IBMStreams / administration

Umbrella project for the IBMStreams organization. This project will be used for the management of the individual projects within the IBMStreams organization.
Other
19 stars 10 forks source link

Proposal to solve problem with big toolkits causing all toolkit libs (needed or not) to become part of an sab. #101

Closed hleuschner closed 7 years ago

hleuschner commented 7 years ago

@chanskw, @mikespicer From Samantha: With a big toolkit, and all its dependencies, it causes the application bundle to get really big when we build the application. In some cases, customers only use a small subset of the functions from the toolkit, but we are forced to carry all the dependencies and their jar files in the bundle.
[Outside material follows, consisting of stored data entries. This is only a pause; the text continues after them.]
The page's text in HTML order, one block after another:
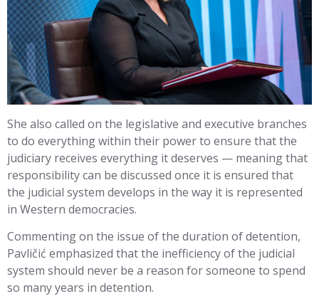
She also called on the legislative and executive branches
to do everything within their power to ensure that the
judiciary receives everything it deserves — meaning that
responsibility can be discussed once it is ensured that
the judicial system develops in the way it is represented
in Western democracies.
Commenting on the issue of the duration of detention,
Pavličić emphasized that the inefficiency of the judicial
system should never be a reason for someone to spend
so many years in detention.
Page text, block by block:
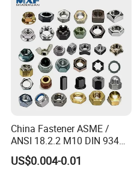
China Fastener ASME /
ANSI 18.2.2 M10 DIN 934
Brass Carbon Stainless
Steel Bolt Ss Nut M12
US$0.004-0.01
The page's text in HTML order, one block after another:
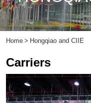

This will become more problematic in the bluemix environment as we try to submit these bundles.

From discussion with Jörg (@joergboe), Michael (@m-kotowski) and Mark ( @markheger): There might be a better solution than creation of smaller, more specific toolkits instead of big ones. Streams should leverage known dependencies and only bundle libs that are really needed by used toolkit operators/functions - not always all libs that come with a toolkit.

m-kotowski commented 7 years ago

The issue is probably also valid for operators having dependencies to dynamic link libraries (.so) that are part of the toolkit.

As described here, you can specify per toolkit, which toolkit files and folders shall be included in the sab file (<sabFiles>), in addition to the files and folders being included by default.

On operator level, you can also specify dependencies, for example, using the @Libraries Java annotation or the <libraryDependencies> XML element in the operator XML. Too minimize the size of sab files, the sab bundler could utilize these operator-specified dependencies. But, this is something, which can be implemented in the IBM Streams product only.

This issue raises another question: Should a toolkit contain dependent libraries (.jar or .so), or should it specify the dependencies only? See the DPS toolkit's issue 16 for a case, where having dependent libraries in a toolkit results in problems.

From my point of view, if a dependency exists and if the dependent library belongs to a package that can be downloaded and installed separately, I would prefer to go this way instead of having a bundled copy in the toolkit. This approach requires more admin actions before you can use a toolkit, but it seems also to reduce/remove the size and clash problems.

mikespicer commented 7 years ago

FYI, we are also looking at being able to register toolkits with a domain or instance. Many details to be worked out, but the basic idea is that we would allow users to specify which dependencies should be included in the bundle and which should be resolved at submission time (with a failure if they cannot be resolved).

chanskw commented 7 years ago

I am going to close this as I do not think this can be resolved in the Github IBMStreams organization.